*WHAT YOU ARE ASKED TO DO*:
Give back the exact lines of the material below from the one containing "Integrations" through the one containing "wondering where time", and no pictures.

*RECORDS SUPPLIED*:
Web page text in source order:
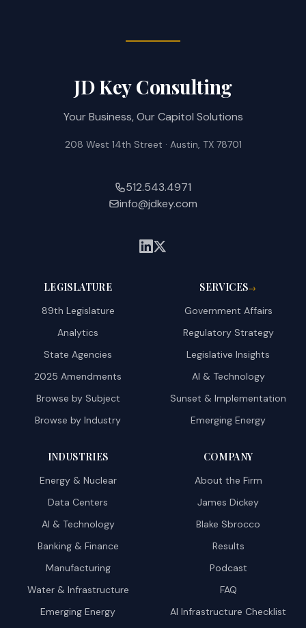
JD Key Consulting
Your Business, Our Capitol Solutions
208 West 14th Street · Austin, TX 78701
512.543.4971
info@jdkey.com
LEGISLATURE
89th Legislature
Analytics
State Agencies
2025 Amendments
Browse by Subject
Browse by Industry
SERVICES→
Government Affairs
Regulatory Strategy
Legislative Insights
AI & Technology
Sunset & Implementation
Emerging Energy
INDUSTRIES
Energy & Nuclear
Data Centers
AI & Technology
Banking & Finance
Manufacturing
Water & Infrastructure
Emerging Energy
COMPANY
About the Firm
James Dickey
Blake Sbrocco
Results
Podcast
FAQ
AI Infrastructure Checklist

==

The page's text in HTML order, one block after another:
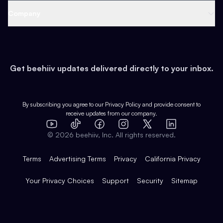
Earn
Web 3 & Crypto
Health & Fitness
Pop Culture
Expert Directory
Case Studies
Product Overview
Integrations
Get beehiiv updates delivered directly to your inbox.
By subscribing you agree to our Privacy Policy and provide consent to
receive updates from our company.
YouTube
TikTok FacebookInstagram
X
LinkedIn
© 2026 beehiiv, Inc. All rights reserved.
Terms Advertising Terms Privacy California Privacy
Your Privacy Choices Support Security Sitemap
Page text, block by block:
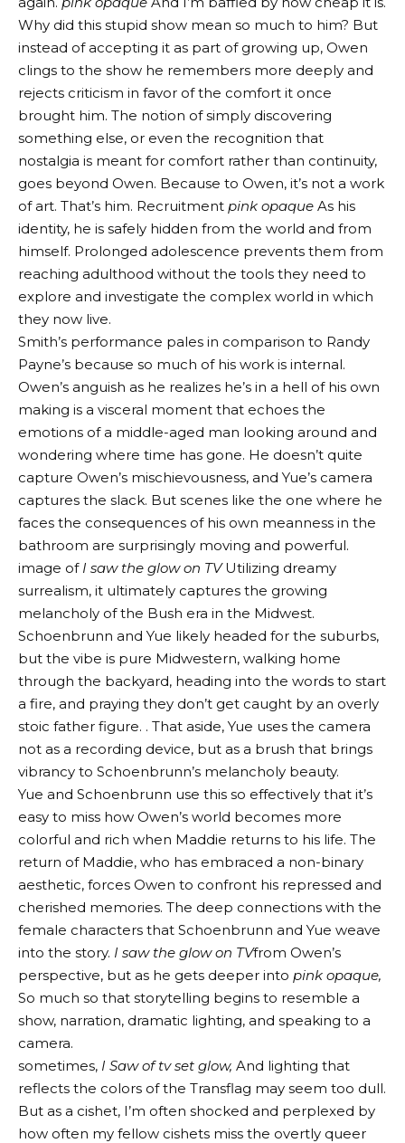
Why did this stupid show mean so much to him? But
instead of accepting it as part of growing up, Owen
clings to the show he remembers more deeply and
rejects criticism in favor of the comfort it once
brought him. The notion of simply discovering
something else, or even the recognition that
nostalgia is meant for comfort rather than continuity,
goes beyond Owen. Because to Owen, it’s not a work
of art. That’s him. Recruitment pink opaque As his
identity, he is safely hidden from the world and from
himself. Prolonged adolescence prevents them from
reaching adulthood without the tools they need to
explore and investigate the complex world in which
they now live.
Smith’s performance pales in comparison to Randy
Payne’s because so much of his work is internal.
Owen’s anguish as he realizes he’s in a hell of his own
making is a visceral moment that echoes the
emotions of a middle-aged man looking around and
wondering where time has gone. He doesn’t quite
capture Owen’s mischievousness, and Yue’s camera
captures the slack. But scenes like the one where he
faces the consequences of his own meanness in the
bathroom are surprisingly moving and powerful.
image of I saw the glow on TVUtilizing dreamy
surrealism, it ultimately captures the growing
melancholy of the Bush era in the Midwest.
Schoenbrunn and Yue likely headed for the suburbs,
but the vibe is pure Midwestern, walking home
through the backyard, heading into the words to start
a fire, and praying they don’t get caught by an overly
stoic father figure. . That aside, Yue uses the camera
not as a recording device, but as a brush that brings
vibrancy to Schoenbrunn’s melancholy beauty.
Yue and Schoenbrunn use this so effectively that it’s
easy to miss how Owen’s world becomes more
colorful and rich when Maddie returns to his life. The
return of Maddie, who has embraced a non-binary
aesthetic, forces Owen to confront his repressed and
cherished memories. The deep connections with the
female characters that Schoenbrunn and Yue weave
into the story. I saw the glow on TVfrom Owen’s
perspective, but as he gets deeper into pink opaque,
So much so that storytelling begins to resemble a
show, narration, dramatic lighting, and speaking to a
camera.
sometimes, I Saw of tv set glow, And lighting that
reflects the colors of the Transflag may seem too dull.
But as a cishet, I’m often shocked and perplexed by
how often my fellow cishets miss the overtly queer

*SOLUTION FOR THIS TASK*:
Integrations
Get beehiiv updates delivered directly to your inbox.
By subscribing you agree to our Privacy Policy and provide consent to
receive updates from our company.
YouTube
TikTok FacebookInstagram
X
LinkedIn
© 2026 beehiiv, Inc. All rights reserved.
Terms Advertising Terms Privacy California Privacy
Your Privacy Choices Support Security Sitemap
Page text, block by block:
Why did this stupid show mean so much to him? But
instead of accepting it as part of growing up, Owen
clings to the show he remembers more deeply and
rejects criticism in favor of the comfort it once
brought him. The notion of simply discovering
something else, or even the recognition that
nostalgia is meant for comfort rather than continuity,
goes beyond Owen. Because to Owen, it’s not a work
of art. That’s him. Recruitment pink opaque As his
identity, he is safely hidden from the world and from
himself. Prolonged adolescence prevents them from
reaching adulthood without the tools they need to
explore and investigate the complex world in which
they now live.
Smith’s performance pales in comparison to Randy
Payne’s because so much of his work is internal.
Owen’s anguish as he realizes he’s in a hell of his own
making is a visceral moment that echoes the
emotions of a middle-aged man looking around and
wondering where time has gone. He doesn’t quite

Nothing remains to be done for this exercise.